Figure 3: Raise Premium of AI Companies by Funding Type, Data source: Crunchbase
A comparison of median funding across stages highlights the fundraising advantage of AI companies. In Pre-Seed rounds, AI startups raised about the same median amount as non-AI companies. The gap widened in Seed rounds, where AI firms secured roughly twice as much on median terms. In Series A, AI companies raised approximately 68% more than their non-AI counterparts.
The above pattern suggests that AI businesses are particularly effective at attracting larger funding as they scale.
Geographical Concentration: Hubs Dominance Widens

Figure 4: Top 10 Cities and their share by Frequency in Capital Raise, Data source : Crunchbase
Funding remains heavily concentrated in a few major U.S. innovation centers. The top 10 locations together captured over 75% of the total capital raised.
San Francisco led with nearly 30% of total funding, followed by New York at about 15%. Other California hubs—including El Segundo, Irvine, Palo Alto, South San Francisco, Los Angeles, and Menlo Park—together contributed roughly 22%. Boston and Vienna, Virginia, accounted for smaller shares, while the remaining regions collectively represented about 25% of total funding.
This concentration underscores that while investment opportunities exist nationwide, capital continues to flow predominantly toward established tech and innovation hubs.
Early-Stage Insights and Broader Context

Figure 5: Median Time for Fundraising Based on December Fundraising Data, Data source : Crunchbase
Analysis of funding timelines reveals that AI companies tend to raise capital more quickly than non-AI firms, particularly as they move beyond early stages.
- Pre-Seed rounds: Both AI and non-AI companies show a median time of 11 months, indicating similar initial fundraising speed.
- Seed rounds: AI startups accelerate, reaching funding in a median of 23 months, compared with 28 months for non-AI companies—showing a clear speed advantage.
- Series A rounds: The gap widens further, with AI firms achieving funding in 35 months on median, versus 49 months for non-AI companies.
These trends suggest that AI companies are not only able to attract larger investments but also do so more efficiently, enabling them to accelerate growth and scale faster than their non-AI peers.
What This Means for Founders and Investors
December’s data indicates a moderate slowdown in U.S. early-stage funding, both in terms of deal frequency and capital deployment. While the pace of fundraising has eased compared to previous months, AI companies continue to outperform non-AI peers, raising larger amounts more quickly and maintaining a disproportionate share of total capital.

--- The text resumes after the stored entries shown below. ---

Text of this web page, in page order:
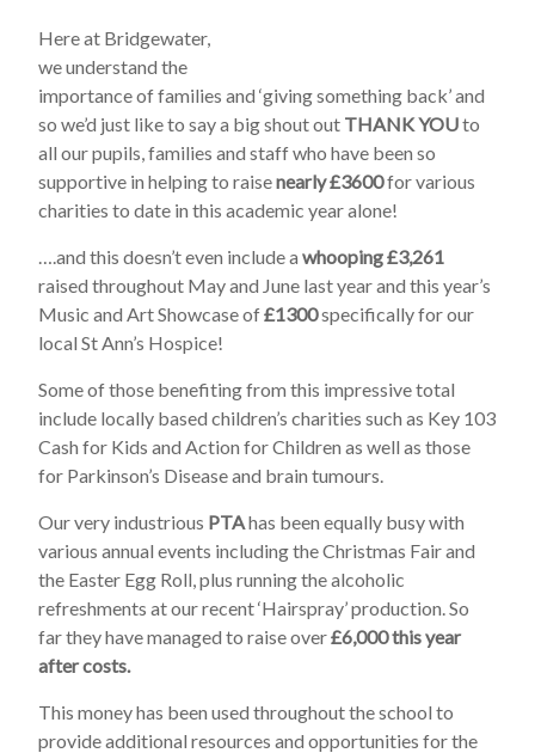
Here at Bridgewater,
we understand the
importance of families and ‘giving something back’ and
so we’d just like to say a big shout out THANK YOUto
all our pupils, families and staff who have been so
supportive in helping to raisenearly £3600for various
charities to date in this academic year alone!
….and this doesn’t even include a whooping £3,261
raised throughout May and June last year and this year’s
Music and Art Showcase of£1300specifically for our
local St Ann’s Hospice!
Some of those benefiting from this impressive total
include locally based children’s charities such as Key 103
Cash for Kids and Action for Children as well as those
for Parkinson’s Disease and brain tumours.
Our very industrious PTAhas been equally busy with
various annual events including the Christmas Fair and
the Easter Egg Roll, plus running the alcoholic
refreshments at our recent ‘Hairspray’ production. So
far they have managed to raise over£6,000 this year
after costs.
This money has been used throughout the school to
provide additional resources and opportunities for the
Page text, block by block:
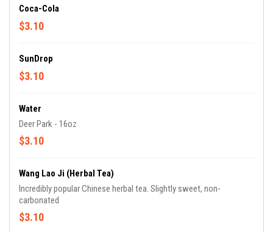
Coca-Cola
$3.10
SunDrop
$3.10
Water
Deer Park - 16oz
$3.10
Wang Lao Ji (Herbal Tea)
Incredibly popular Chinese herbal tea. Slightly sweet, non-
carbonated
$3.10
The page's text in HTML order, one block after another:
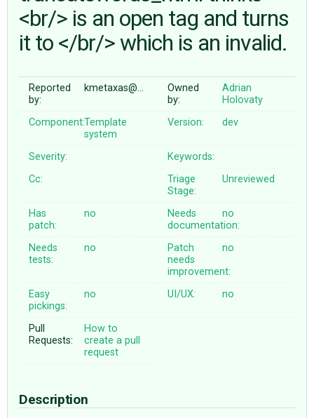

The concentration of funding in established tech hubs further highlights that while opportunities remain nationwide, investors are cautiously directing capital toward proven innovation centers and high-potential AI ventures. Overall, the slowdown is noticeable but not severe, suggesting a period of measured adjustment rather than a sharp contraction in the early-stage investment landscape.